**Exercise description**
Give back the full listing exactly, setting the pictures aside.

-- Opening Marker --

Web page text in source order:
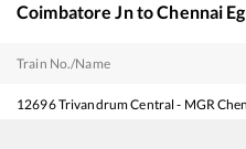
Coimbatore JntoChennai
Train No./Name
12696Trivandrum Central - MGR
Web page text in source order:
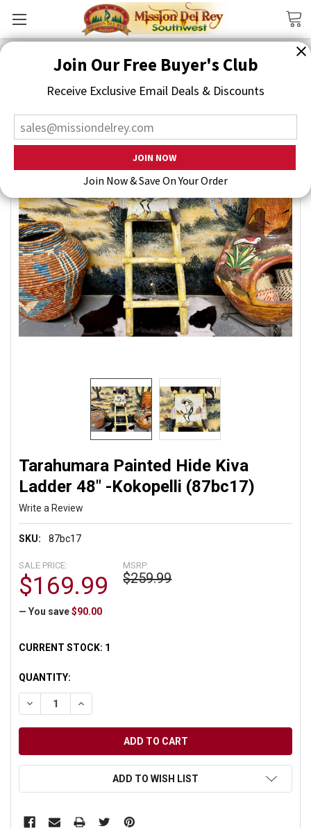
Join Our Free Buyer's Club
Receive Exclusive Email Deals & Discounts
Join Now & Save On Your Order
Tarahumara Painted Hide Kiva
Ladder 48" -Kokopelli (87bc17)
Write a Review
SKU: 87bc17
MSRP:
$259.99
SALE PRICE:
$169.99
— You save $90.00
CURRENT STOCK: 1
QUANTITY:
DECREASE QUANTITY OF UNDEFINED
INCREASE QUANTITY OF UNDEFINED
ADD TO WISH LIST
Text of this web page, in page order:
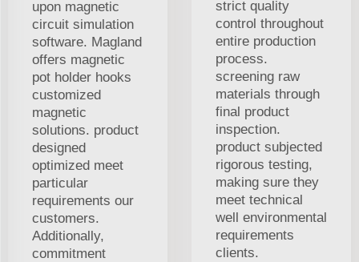
upon magnetic
circuit simulation
software. Magland
offers magnetic
pot holder hooks
customized
magnetic
solutions. product
designed
optimized meet
particular
requirements our
customers.
Additionally,
commitment
strict quality
control throughout
entire production
process.
screening raw
materials through
final product
inspection.
product subjected
rigorous testing,
making sure they
meet technical
well environmental
requirements
clients.
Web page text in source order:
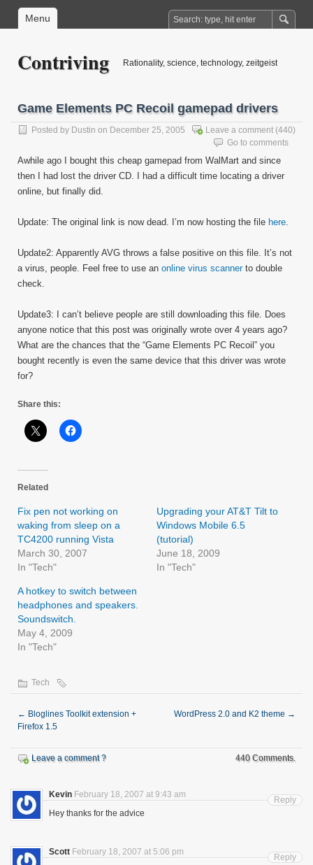
Menu
Contriving Rationality, science, technology, zeitgeist
Game Elements PC Recoil gamepad drivers
Posted by Dustin on December 25, 2005 Leave a comment (440)
Go to comments
Awhile ago I bought this cheap gamepad from WalMart and since
then I had lost the driver CD. I had a difficult time locating a driver
online, but finally did.
Update: The original link is now dead. I’m now hosting the file here.
Update2: Apparently AVG throws a false positive on this file. It’s not
a virus, people. Feel free to use an online virus scannerto double
check.
Update3: I can’t believe people are still downloading this file. Does
anyone notice that this post was originally wrote over 4 years ago?
What are the chances that the “Game Elements PC Recoil” you
bought recently is even the same device that this driver was wrote
for?
Share this:
Related
Fix pen not working on
waking from sleep on a
TC4200 running Vista
March 30, 2007
In "Tech"
Upgrading your AT&T Tilt to
Windows Mobile 6.5
(tutorial)
June 18, 2009
In "Tech"
A hotkey to switch between
headphones and speakers.
Soundswitch.
May 4, 2009
In "Tech"
Tech
← Bloglines Toolkit extension +
Firefox 1.5
WordPress 2.0 and K2 theme →
Leave a comment ? 440 Comments.
Kevin February 18, 2007 at 9:43 am
Hey thanks for the advice
Reply
Scott February 18, 2007 at 5:06 pm
Reply
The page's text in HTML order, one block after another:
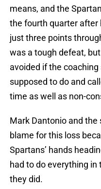
means, and the
the fourth quarter after
just three points
was a tough defeat,
avoided if the
supposed to do and
time as well as non-
Mark Dantonio and
blame for this loss
Spartans’ hands
had to do everything
they did.
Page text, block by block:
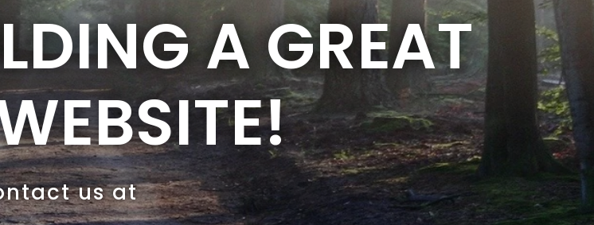
A GREAT
us at
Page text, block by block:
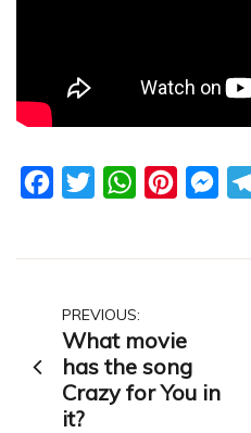
FacebookTwitterWhatsAppPinterest
Post
navigation
PREVIOUS:
What movie
has the song
Crazy for You in
it?
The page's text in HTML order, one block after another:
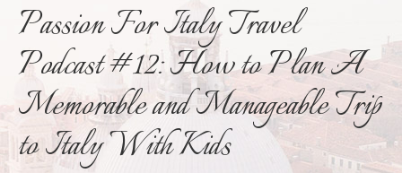
Passion For Italy Travel
Podcast #12: How to Plan A
Memorable and Manageable Trip
to Italy With Kids
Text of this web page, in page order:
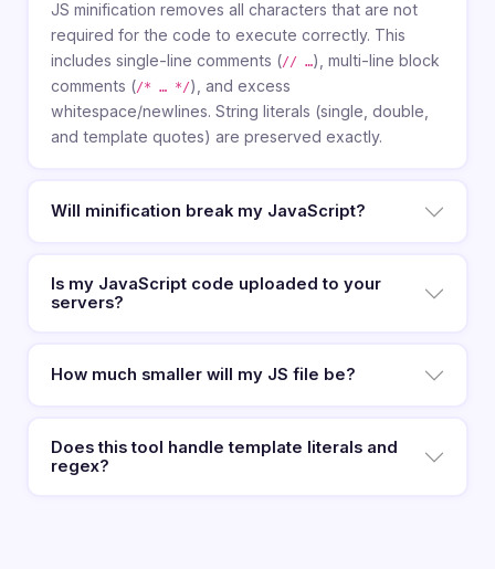
JS minification removes all characters that are not
required for the code to execute correctly. This
includes single-line comments (// …), multi-line block
comments (/* … */), and excess
whitespace/newlines. String literals (single, double,
and template quotes) are preserved exactly.
Will minification break my JavaScript?
Is my JavaScript code uploaded to your
servers?
How much smaller will my JS file be?
Does this tool handle template literals and
regex?
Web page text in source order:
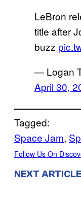
LeBron
title after
buzz
— Logan
April 30,
Tagged:
Space Jam,
Follow Us On
NEXT ARTICLE
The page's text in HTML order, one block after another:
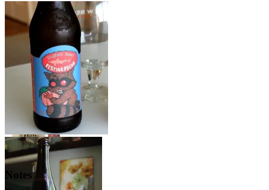
Petrus Aged Pale –
De Brabandere –
Photo credit: Bernt
Rostad
The Kimmie, The
Yink & The Holy
Gose – Anderson
Valley Brewing
Company
Festina Pêche – Dogfish
Head Brewery
Notes
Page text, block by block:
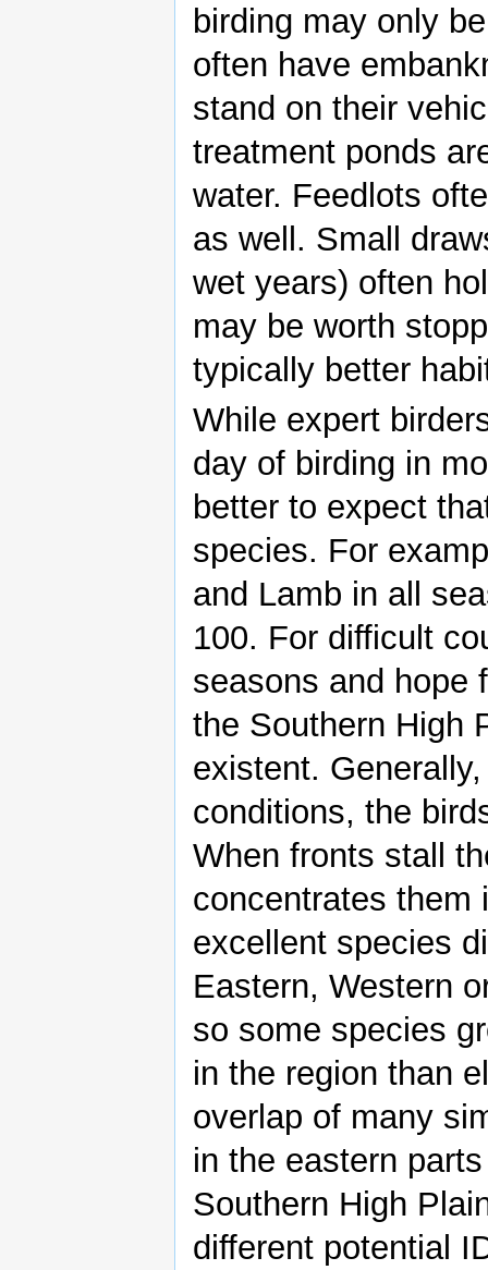
birding may only
often have
stand on their
treatment ponds
water. Feedlots
as well. Small
wet years) often
may be worth
typically better
While expert
day of birding in
better to expect
species. For
and Lamb in all
100. For difficult
seasons and hope
the Southern High
existent.
conditions, the
When fronts stall
concentrates them
excellent species
Eastern, Western
so some species
in the region than
overlap of many
in the eastern
Southern High
different potential
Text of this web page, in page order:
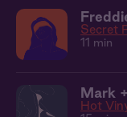
Secret
11 min
Mark
Hot
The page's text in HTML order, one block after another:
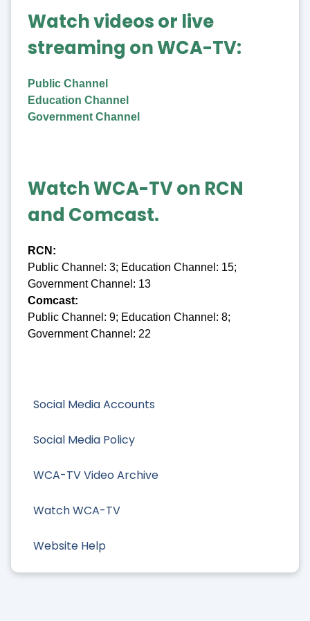
Social Media Accounts
Social Media Policy
WCA-TV Video Archive
Watch WCA-TV
Website Help
Watch videos or live
streaming on WCA-TV:
Public Channel
Education Channel
Government Channel
Watch WCA-TV on RCN
and Comcast.
RCN:
Public Channel: 3; Education Channel: 15;
Government Channel: 13
Comcast:
Public Channel: 9; Education Channel: 8;
Government Channel: 22
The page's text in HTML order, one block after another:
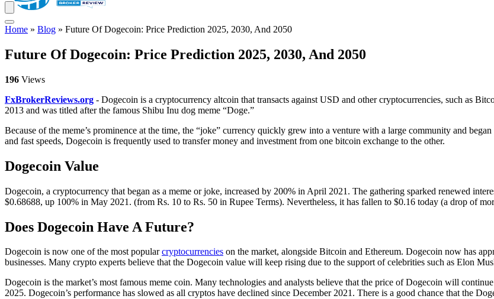
Home » Blog » Future Of Dogecoin: Price Prediction 2025, 2030, And 2050
Future Of Dogecoin: Price Prediction 2025, 2030, And 2050
196 Views
FxBrokerReviews.org - Dogecoin is a cryptocurrency altcoin that transacts against USD and other cryptocurrencies, such as
2013 and was titled after the famous Shibu Inu dog meme “Doge.”
Because of the meme’s prominence at the time, the “joke” currency quickly grew into a venture with a large community and
and fast speeds, Dogecoin is frequently used to transfer money and investment from one bitcoin exchange to the other.
Dogecoin Value
Dogecoin, a cryptocurrency that began as a meme or joke, increased by 200% in April 2021. The gathering sparked renewed
$0.68688, up 100% in May 2021. (from Rs. 10 to Rs. 50 in Rupee Terms). Nevertheless, it has fallen to $0.16 today (a drop of
Does Dogecoin Have A Future?
Dogecoin is now one of the most popularcryptocurrencies on the market, alongside Bitcoin and Ethereum. Dogecoin now has
businesses. Many crypto experts believe that the Dogecoin value will keep rising due to the support of celebrities such as Elon
Dogecoin is the market’s most famous meme coin. Many technologies and analysts believe that the price of Dogecoin will
2025. Dogecoin’s performance has slowed as all cryptos have declined since December 2021. There is a good chance that the
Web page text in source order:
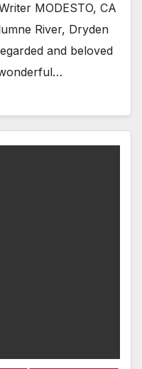
MODESTO, CA
River, Dryden
and beloved
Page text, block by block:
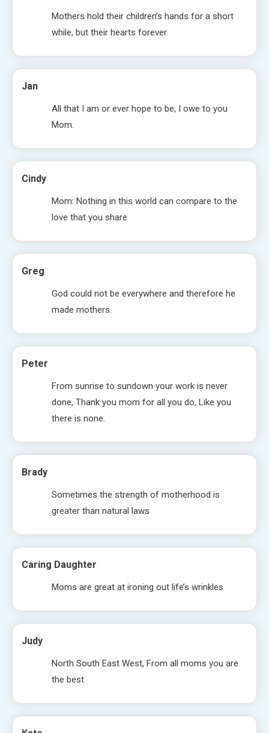
Mothers hold their children’s hands for a short
while, but their hearts forever.
Jan
All that I am or ever hope to be, I owe to you
Mom.
Cindy
Mom: Nothing in this world can compare to the
love that you share
Greg
God could not be everywhere and therefore he
made mothers.
Peter
From sunrise to sundown your work is never
done, Thank you mom for all you do, Like you
there is none.
Brady
Sometimes the strength of motherhood is
greater than natural laws
Caring Daughter
Moms are great at ironing out life’s wrinkles
Judy
North South East West, From all moms you are
the best

-- Closing Marker --

**Answer to the exercise**
Web page text in source order:
Coimbatore JntoChennai
Train No./Name
12696Trivandrum Central - MGR
Web page text in source order:
Join Our Free Buyer's Club
Receive Exclusive Email Deals & Discounts
Join Now & Save On Your Order
Tarahumara Painted Hide Kiva
Ladder 48" -Kokopelli (87bc17)
Write a Review
SKU: 87bc17
MSRP:
$259.99
SALE PRICE:
$169.99
— You save $90.00
CURRENT STOCK: 1
QUANTITY:
DECREASE QUANTITY OF UNDEFINED
INCREASE QUANTITY OF UNDEFINED
ADD TO WISH LIST
Text of this web page, in page order:
upon magnetic
circuit simulation
software. Magland
offers magnetic
pot holder hooks
customized
magnetic
solutions. product
designed
optimized meet
particular
requirements our
customers.
Additionally,
commitment
strict quality
control throughout
entire production
process.
screening raw
materials through
final product
inspection.
product subjected
rigorous testing,
making sure they
meet technical
well environmental
requirements
clients.
Web page text in source order:
Menu
Contriving Rationality, science, technology, zeitgeist
Game Elements PC Recoil gamepad drivers
Posted by Dustin on December 25, 2005 Leave a comment (440)
Go to comments
Awhile ago I bought this cheap gamepad from WalMart and since
then I had lost the driver CD. I had a difficult time locating a driver
online, but finally did.
Update: The original link is now dead. I’m now hosting the file here.
Update2: Apparently AVG throws a false positive on this file. It’s not
a virus, people. Feel free to use an online virus scannerto double
check.
Update3: I can’t believe people are still downloading this file. Does
anyone notice that this post was originally wrote over 4 years ago?
What are the chances that the “Game Elements PC Recoil” you
bought recently is even the same device that this driver was wrote
for?
Share this:
Related
Fix pen not working on
waking from sleep on a
TC4200 running Vista
March 30, 2007
In "Tech"
Upgrading your AT&T Tilt to
Windows Mobile 6.5
(tutorial)
June 18, 2009
In "Tech"
A hotkey to switch between
headphones and speakers.
Soundswitch.
May 4, 2009
In "Tech"
Tech
← Bloglines Toolkit extension +
Firefox 1.5
WordPress 2.0 and K2 theme →
Leave a comment ? 440 Comments.
Kevin February 18, 2007 at 9:43 am
Hey thanks for the advice
Reply
Scott February 18, 2007 at 5:06 pm
Reply
The page's text in HTML order, one block after another:
means, and the
the fourth quarter after
just three points
was a tough defeat,
avoided if the
supposed to do and
time as well as non-
Mark Dantonio and
blame for this loss
Spartans’ hands
had to do everything
they did.
Page text, block by block:
A GREAT
us at
Page text, block by block:
FacebookTwitterWhatsAppPinterest
Post
navigation
PREVIOUS:
What movie
has the song
Crazy for You in
it?
The page's text in HTML order, one block after another:
Passion For Italy Travel
Podcast #12: How to Plan A
Memorable and Manageable Trip
to Italy With Kids
Text of this web page, in page order:
JS minification removes all characters that are not
required for the code to execute correctly. This
includes single-line comments (// …), multi-line block
comments (/* … */), and excess
whitespace/newlines. String literals (single, double,
and template quotes) are preserved exactly.
Will minification break my JavaScript?
Is my JavaScript code uploaded to your
servers?
How much smaller will my JS file be?
Does this tool handle template literals and
regex?
Web page text in source order:
LeBron
title after
buzz
— Logan
April 30,
Tagged:
Space Jam,
Follow Us On
NEXT ARTICLE
The page's text in HTML order, one block after another:
Petrus Aged Pale –
De Brabandere –
Photo credit: Bernt
Rostad
The Kimmie, The
Yink & The Holy
Gose – Anderson
Valley Brewing
Company
Festina Pêche – Dogfish
Head Brewery
Notes
Page text, block by block:
birding may only
often have
stand on their
treatment ponds
water. Feedlots
as well. Small
wet years) often
may be worth
typically better
While expert
day of birding in
better to expect
species. For
and Lamb in all
100. For difficult
seasons and hope
the Southern High
existent.
conditions, the
When fronts stall
concentrates them
excellent species
Eastern, Western
so some species
in the region than
overlap of many
in the eastern
Southern High
different potential
Text of this web page, in page order:
Secret
11 min
Mark
Hot
The page's text in HTML order, one block after another:
Social Media Accounts
Social Media Policy
WCA-TV Video Archive
Watch WCA-TV
Website Help
Watch videos or live
streaming on WCA-TV:
Public Channel
Education Channel
Government Channel
Watch WCA-TV on RCN
and Comcast.
RCN:
Public Channel: 3; Education Channel: 15;
Government Channel: 13
Comcast:
Public Channel: 9; Education Channel: 8;
Government Channel: 22
The page's text in HTML order, one block after another:
Home » Blog » Future Of Dogecoin: Price Prediction 2025, 2030, And 2050
Future Of Dogecoin: Price Prediction 2025, 2030, And 2050
196 Views
FxBrokerReviews.org - Dogecoin is a cryptocurrency altcoin that transacts against USD and other cryptocurrencies, such as
2013 and was titled after the famous Shibu Inu dog meme “Doge.”
Because of the meme’s prominence at the time, the “joke” currency quickly grew into a venture with a large community and
and fast speeds, Dogecoin is frequently used to transfer money and investment from one bitcoin exchange to the other.
Dogecoin Value
Dogecoin, a cryptocurrency that began as a meme or joke, increased by 200% in April 2021. The gathering sparked renewed
$0.68688, up 100% in May 2021. (from Rs. 10 to Rs. 50 in Rupee Terms). Nevertheless, it has fallen to $0.16 today (a drop of
Does Dogecoin Have A Future?
Dogecoin is now one of the most popularcryptocurrencies on the market, alongside Bitcoin and Ethereum. Dogecoin now has
businesses. Many crypto experts believe that the Dogecoin value will keep rising due to the support of celebrities such as Elon
Dogecoin is the market’s most famous meme coin. Many technologies and analysts believe that the price of Dogecoin will
2025. Dogecoin’s performance has slowed as all cryptos have declined since December 2021. There is a good chance that the
Web page text in source order:
MODESTO, CA
River, Dryden
and beloved
Page text, block by block:
Mothers hold their children’s hands for a short
while, but their hearts forever.
Jan
All that I am or ever hope to be, I owe to you
Mom.
Cindy
Mom: Nothing in this world can compare to the
love that you share
Greg
God could not be everywhere and therefore he
made mothers.
Peter
From sunrise to sundown your work is never
done, Thank you mom for all you do, Like you
there is none.
Brady
Sometimes the strength of motherhood is
greater than natural laws
Caring Daughter
Moms are great at ironing out life’s wrinkles
Judy
North South East West, From all moms you are
the best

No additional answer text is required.